À cet égard, je tiens à souligner que je parle d’un régime alimentaire adapté à la nourriture que consomme le patient, c’est-à-dire alimentation individuelle selon le mode de vie. Mais ce régime ne doit en aucun cas dégrader la qualité de vie du patient. Je dis cela parce que notre quête du perfectionnisme en matière d’alimentation conduit parfois à une mauvaise qualité de vie. Cependant, il est important de savoir comment la personne se sent et comment elle vit. Surtout maintenant que de belles fêtes de Noël approchent, où nous serons tous tentés de manger des aliments qui augmentent le taux d’acide urique. Par conséquent, faisons tout avec modération, mais ne nuisons pas à la bonne qualité de nos vies…
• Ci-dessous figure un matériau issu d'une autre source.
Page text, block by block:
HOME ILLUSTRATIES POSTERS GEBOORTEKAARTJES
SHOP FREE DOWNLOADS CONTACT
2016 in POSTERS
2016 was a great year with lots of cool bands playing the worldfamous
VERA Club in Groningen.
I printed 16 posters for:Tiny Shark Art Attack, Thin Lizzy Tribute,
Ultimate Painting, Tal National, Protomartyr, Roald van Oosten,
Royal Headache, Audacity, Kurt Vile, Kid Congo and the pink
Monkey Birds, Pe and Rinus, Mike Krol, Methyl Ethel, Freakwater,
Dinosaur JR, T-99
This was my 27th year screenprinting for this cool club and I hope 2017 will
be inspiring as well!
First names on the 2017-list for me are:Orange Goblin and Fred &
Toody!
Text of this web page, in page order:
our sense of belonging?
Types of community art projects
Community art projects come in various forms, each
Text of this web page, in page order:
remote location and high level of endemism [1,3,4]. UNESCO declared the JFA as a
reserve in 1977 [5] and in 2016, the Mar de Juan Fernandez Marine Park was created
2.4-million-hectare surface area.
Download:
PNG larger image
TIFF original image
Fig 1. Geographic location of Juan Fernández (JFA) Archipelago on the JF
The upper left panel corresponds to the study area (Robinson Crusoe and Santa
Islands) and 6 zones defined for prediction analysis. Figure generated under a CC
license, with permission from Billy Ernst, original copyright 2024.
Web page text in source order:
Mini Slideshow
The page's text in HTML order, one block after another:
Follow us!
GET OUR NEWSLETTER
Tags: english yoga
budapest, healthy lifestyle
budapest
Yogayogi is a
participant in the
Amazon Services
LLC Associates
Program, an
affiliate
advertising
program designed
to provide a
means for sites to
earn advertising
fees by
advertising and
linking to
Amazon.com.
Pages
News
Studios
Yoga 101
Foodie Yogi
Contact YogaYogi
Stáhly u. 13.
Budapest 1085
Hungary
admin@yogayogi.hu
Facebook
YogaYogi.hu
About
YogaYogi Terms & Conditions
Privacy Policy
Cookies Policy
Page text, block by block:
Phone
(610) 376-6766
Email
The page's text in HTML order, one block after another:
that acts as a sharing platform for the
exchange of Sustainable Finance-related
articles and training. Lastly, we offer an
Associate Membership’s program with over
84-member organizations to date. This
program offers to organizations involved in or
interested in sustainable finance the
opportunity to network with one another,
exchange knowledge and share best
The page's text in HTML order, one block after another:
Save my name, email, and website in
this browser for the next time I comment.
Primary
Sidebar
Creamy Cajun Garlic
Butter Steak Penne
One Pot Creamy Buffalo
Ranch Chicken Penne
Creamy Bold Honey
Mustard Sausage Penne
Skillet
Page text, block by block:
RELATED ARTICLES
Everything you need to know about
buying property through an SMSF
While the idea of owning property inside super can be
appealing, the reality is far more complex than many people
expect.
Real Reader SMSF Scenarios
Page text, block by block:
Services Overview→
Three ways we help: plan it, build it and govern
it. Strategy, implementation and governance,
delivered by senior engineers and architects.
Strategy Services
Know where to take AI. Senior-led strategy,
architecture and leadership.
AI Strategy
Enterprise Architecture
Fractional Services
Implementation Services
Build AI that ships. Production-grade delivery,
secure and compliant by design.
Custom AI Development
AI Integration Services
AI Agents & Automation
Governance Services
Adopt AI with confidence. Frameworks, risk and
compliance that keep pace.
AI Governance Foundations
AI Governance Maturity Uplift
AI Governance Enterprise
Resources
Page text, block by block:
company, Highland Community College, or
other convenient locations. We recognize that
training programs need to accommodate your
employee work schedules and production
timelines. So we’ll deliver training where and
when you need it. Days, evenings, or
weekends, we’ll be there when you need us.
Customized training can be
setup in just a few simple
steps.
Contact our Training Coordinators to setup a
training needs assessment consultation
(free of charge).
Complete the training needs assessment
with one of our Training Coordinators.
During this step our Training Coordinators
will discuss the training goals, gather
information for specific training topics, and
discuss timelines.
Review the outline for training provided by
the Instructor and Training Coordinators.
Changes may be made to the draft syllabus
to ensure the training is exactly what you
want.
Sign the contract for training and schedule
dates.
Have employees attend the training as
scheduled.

C’est la principale chose que je recommande aux malades, car la restriction n’est pas un moyen de se remettre d’une maladie. Mais, je le répète, il faut être prudent, car le corps réagit à tout ce qui est en excès – que ce soit la graisse, que ce soit le sucre, que ce soit les protéines animales, que ce soit un litre de boissons fraîches par jour, que ce soit la bière – trois bières. par jour… Chacun de nous aime les tentations différentes, elles ajoutent de la « couleur à la vie », mais il faut être attentif et tout doit être dans la mesure.
Les généralistes sont-ils préparés ?
« Au cours des 6-7 dernières années, en Bulgarie, on parle de plus en plus de l’augmentation du taux d’acide urique, avant l’apparition des douleurs articulaires. J’ai moi-même donné plusieurs fois des conférences lors de divers événements organisés par des médecins généralistes – soit lors de leurs congrès, soit lors d’une conférence. Et je suis heureux que, dans une large mesure, mes collègues médecins généralistes connaissent déjà ce sujet. À propos, selon les dernières recommandations européennes sur l’hypertension, présentées par la Société européenne d’hypertension en août de cette année, l’augmentation de l’acide urique se classe au cinquième rang des causes de maladies cardiovasculaires. En tant qu’indicateur, il se classe après le cholestérol, mais avant le diabète, dont nous savons tous qu’il est une maladie associée à un risque cardiovasculaire fortement accru. Il s’agit, à mon avis, d’un nouveau regard sur la prévention et le traitement de ces maladies. L’objectif est de rechercher des taux élevés d’acide urique et de les traiter en conséquence, tout comme vous recherchez un taux de cholestérol élevé. Et je pense que les médecins généralistes sont déjà très bien préparés en la matière », a expliqué l’expert.